Problem -
Leaving out the pictures, return word for word the stretch of entries below from the line holding "As a long-term" through the line holding "Terms & Conditions PLEASE READ TERMS AND".
━━━ Records ━━━
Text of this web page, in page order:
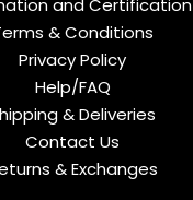
and Certification
& Conditions
Privacy Policy
Help/FAQ
& Deliveries
Contact Us
& Exchanges
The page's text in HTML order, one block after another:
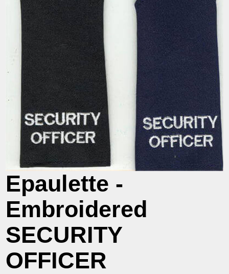
Epaulette -
Embroidered
SECURITY
OFFICER
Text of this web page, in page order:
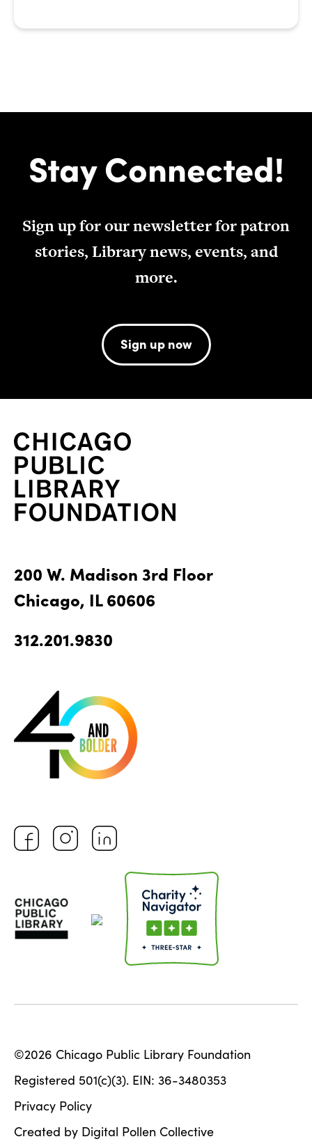
Stay Connected!
Sign up for our newsletter for patron
stories, Library news, events, and
more.
Sign up now
200 W. Madison 3rd Floor
Chicago, IL 60606
312.201.9830
©2026 Chicago Public Library Foundation
Registered 501(c)(3). EIN: 36-3480353
Privacy Policy
Created by Digital Pollen Collective
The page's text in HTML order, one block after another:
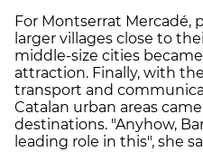
For Montserrat Mercadé,
larger villages close to
middle-size cities
attraction. Finally, with
transport and
Catalan urban areas
destinations. "Anyhow,
leading role in this", she
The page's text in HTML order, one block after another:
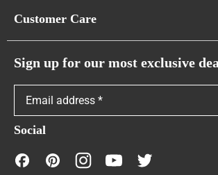
Cloud Sofas
Caterpillar Sofas
Showroom & Warehouses
Customer Care
Warranty Policy
FAQs
Contact Us
Sign up for our most exclusive
Social
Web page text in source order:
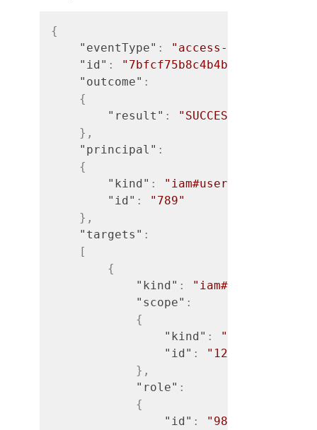
{
"eventType" : "access-rule.revoke"
"id" :
"outcome" :
{
"result" :
"SUCCESS"
} ,
"principal" :
{
"kind" : "iam#user"
"id" :
"789"
} ,
"targets" :
[
{
"kind" : "iam#access-rule"
"scope" :
{
"kind" : "iam#org"
"id" :
"123"
} ,
"role" :
{
"id" :
"989"
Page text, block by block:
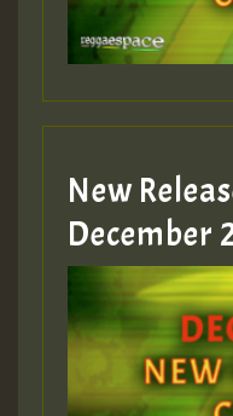
mex 2 v
Guest_805
Guest_805
Guest_75
New
December
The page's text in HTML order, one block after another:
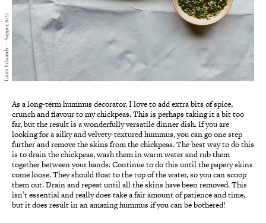
Laura Edwards — Supper, 2022
As a long-term hummus decorator, I love to add extra bits of spice,
crunch and flavour to my chickpeas. This is perhaps taking it a bit too
far, but the result is a wonderfully versatile dinner dish. If you are
looking for a silky and velvety-textured hummus, you can go one step
further and remove the skins from the chickpeas. The best way to do this
is to drain the chickpeas, wash them in warm water and rub them
together between your hands. Continue to do this until the papery skins
come loose. They should float to the top of the water, so you can scoop
them out. Drain and repeat until all the skins have been removed. This
isn’t essential and really does take a fair amount of patience and time,
but it does result in an amazing hummus if you can be bothered!
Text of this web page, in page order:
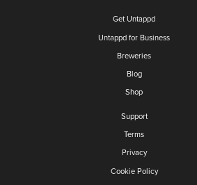
Get Untappd
Untappd for Business
Breweries
Blog
Shop
Support
Terms
Privacy
Cookie Policy
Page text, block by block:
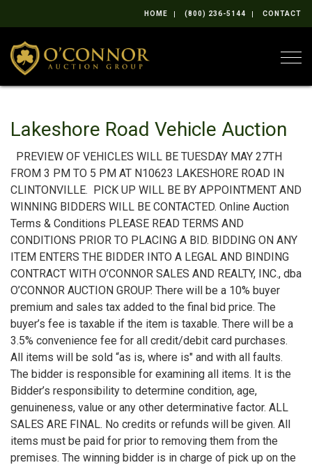
HOME (800) 236-5144 CONTACT
Lakeshore Road Vehicle Auction
PREVIEW OF VEHICLES WILL BE TUESDAY MAY 27TH
FROM 3 PM TO 5 PM AT N10623 LAKESHORE ROAD IN
CLINTONVILLE. PICK UP WILL BE BY APPOINTMENT AND
WINNING BIDDERS WILL BE CONTACTED. Online Auction
Terms & Conditions PLEASE READ TERMS AND
CONDITIONS PRIOR TO PLACING A BID. BIDDING ON ANY
ITEM ENTERS THE BIDDER INTO A LEGAL AND BINDING
CONTRACT WITH O’CONNOR SALES AND REALTY, INC., dba
O’CONNOR AUCTION GROUP. There will be a 10% buyer
premium and sales tax added to the final bid price. The
buyer’s fee is taxable if the item is taxable. There will be a
3.5% convenience fee for all credit/debit card purchases.
All items will be sold “as is, where is" and with all faults.
The bidder is responsible for examining all items. It is the
Bidder’s responsibility to determine condition, age,
genuineness, value or any other determinative factor. ALL
SALES ARE FINAL. No credits or refunds will be given. All
items must be paid for prior to removing them from the
premises. The winning bidder is in charge of pick up on the
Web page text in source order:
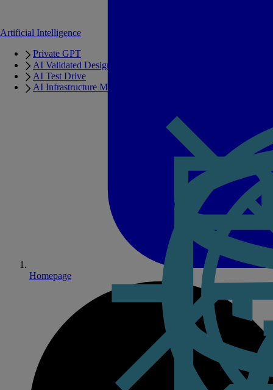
━━━
Response for this exercise -
As a long-term hummus decorator, I love to add extra bits of spice,
crunch and flavour to my chickpeas. This is perhaps taking it a bit too
far, but the result is a wonderfully versatile dinner dish. If you are
looking for a silky and velvety-textured hummus, you can go one step
further and remove the skins from the chickpeas. The best way to do this
is to drain the chickpeas, wash them in warm water and rub them
together between your hands. Continue to do this until the papery skins
come loose. They should float to the top of the water, so you can scoop
them out. Drain and repeat until all the skins have been removed. This
isn’t essential and really does take a fair amount of patience and time,
but it does result in an amazing hummus if you can be bothered!
Text of this web page, in page order:
Get Untappd
Untappd for Business
Breweries
Blog
Shop
Support
Terms
Privacy
Cookie Policy
Page text, block by block:
HOME (800) 236-5144 CONTACT
Lakeshore Road Vehicle Auction
PREVIEW OF VEHICLES WILL BE TUESDAY MAY 27TH
FROM 3 PM TO 5 PM AT N10623 LAKESHORE ROAD IN
CLINTONVILLE. PICK UP WILL BE BY APPOINTMENT AND
WINNING BIDDERS WILL BE CONTACTED. Online Auction
Terms & Conditions PLEASE READ TERMS AND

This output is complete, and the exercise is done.